◆ **Aim of the task**
A letter-for-letter copy of the listing is required, with no pictures in it.

◆ **The data**
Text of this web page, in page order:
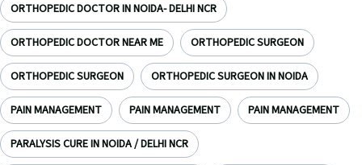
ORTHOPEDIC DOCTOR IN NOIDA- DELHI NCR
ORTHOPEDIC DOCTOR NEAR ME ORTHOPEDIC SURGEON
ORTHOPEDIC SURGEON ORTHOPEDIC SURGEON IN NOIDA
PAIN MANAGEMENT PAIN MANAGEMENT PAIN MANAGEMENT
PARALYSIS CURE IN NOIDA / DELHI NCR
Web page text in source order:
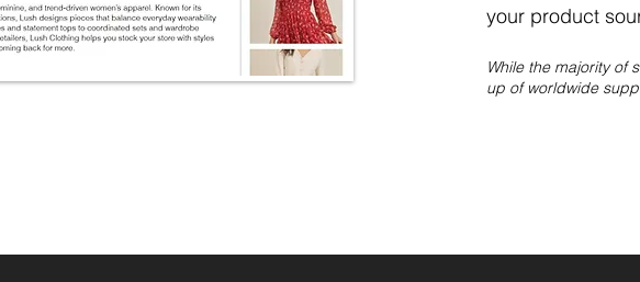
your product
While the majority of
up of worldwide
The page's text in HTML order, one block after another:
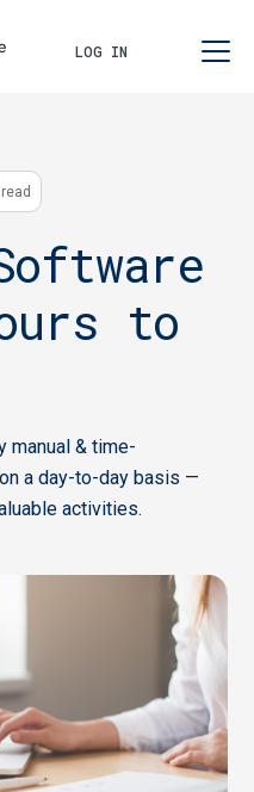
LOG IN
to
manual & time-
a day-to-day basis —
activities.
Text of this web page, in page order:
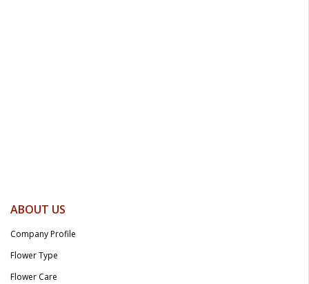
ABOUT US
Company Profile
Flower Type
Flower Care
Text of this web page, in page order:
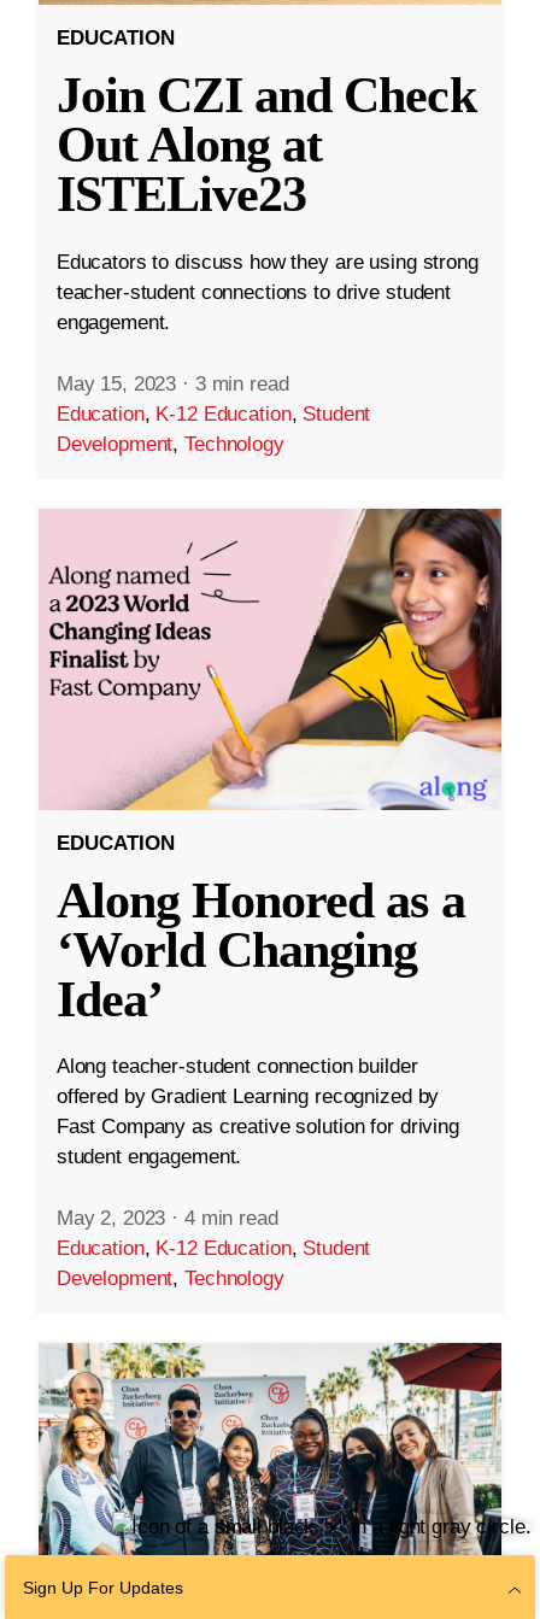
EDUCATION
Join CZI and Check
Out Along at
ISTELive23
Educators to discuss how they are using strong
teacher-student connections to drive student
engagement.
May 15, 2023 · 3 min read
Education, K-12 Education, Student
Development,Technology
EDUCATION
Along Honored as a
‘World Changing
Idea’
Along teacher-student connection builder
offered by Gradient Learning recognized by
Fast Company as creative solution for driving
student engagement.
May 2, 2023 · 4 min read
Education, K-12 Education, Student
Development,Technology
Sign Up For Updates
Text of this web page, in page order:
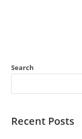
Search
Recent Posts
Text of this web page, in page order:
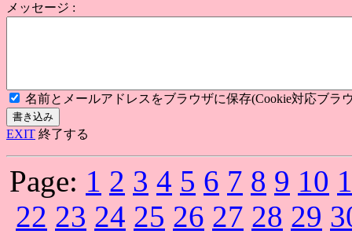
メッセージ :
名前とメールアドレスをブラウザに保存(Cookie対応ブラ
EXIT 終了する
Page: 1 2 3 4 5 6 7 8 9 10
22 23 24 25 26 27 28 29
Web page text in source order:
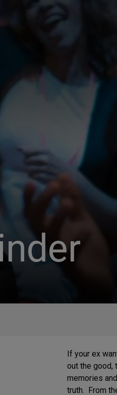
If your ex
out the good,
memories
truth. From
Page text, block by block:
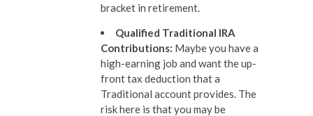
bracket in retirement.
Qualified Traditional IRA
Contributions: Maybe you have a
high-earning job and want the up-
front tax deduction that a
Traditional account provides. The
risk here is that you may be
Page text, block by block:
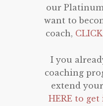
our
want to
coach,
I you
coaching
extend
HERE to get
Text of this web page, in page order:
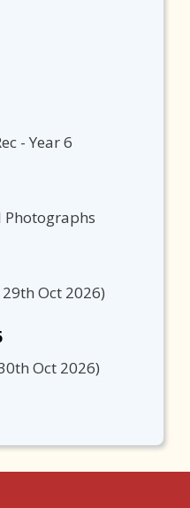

◆ **Output of the task**
Text of this web page, in page order:
ORTHOPEDIC DOCTOR IN NOIDA- DELHI NCR
ORTHOPEDIC DOCTOR NEAR ME ORTHOPEDIC SURGEON
ORTHOPEDIC SURGEON ORTHOPEDIC SURGEON IN NOIDA
PAIN MANAGEMENT PAIN MANAGEMENT PAIN MANAGEMENT
PARALYSIS CURE IN NOIDA / DELHI NCR
Web page text in source order:
your product
While the majority of
up of worldwide
The page's text in HTML order, one block after another:
LOG IN
to
manual & time-
a day-to-day basis —
activities.
Text of this web page, in page order:
ABOUT US
Company Profile
Flower Type
Flower Care
Text of this web page, in page order:
EDUCATION
Join CZI and Check
Out Along at
ISTELive23
Educators to discuss how they are using strong
teacher-student connections to drive student
engagement.
May 15, 2023 · 3 min read
Education, K-12 Education, Student
Development,Technology
EDUCATION
Along Honored as a
‘World Changing
Idea’
Along teacher-student connection builder
offered by Gradient Learning recognized by
Fast Company as creative solution for driving
student engagement.
May 2, 2023 · 4 min read
Education, K-12 Education, Student
Development,Technology
Sign Up For Updates
Text of this web page, in page order:
Search
Recent Posts
Text of this web page, in page order:
メッセージ :
名前とメールアドレスをブラウザに保存(Cookie対応ブラ
EXIT 終了する
Page: 1 2 3 4 5 6 7 8 9 10
22 23 24 25 26 27 28 29
Web page text in source order:
If your ex
out the good,
memories
truth. From
Page text, block by block:
bracket in retirement.
Qualified Traditional IRA
Contributions: Maybe you have a
high-earning job and want the up-
front tax deduction that a
Traditional account provides. The
risk here is that you may be
Page text, block by block:
our
want to
coach,
I you
coaching
extend
HERE to get
Text of this web page, in page order:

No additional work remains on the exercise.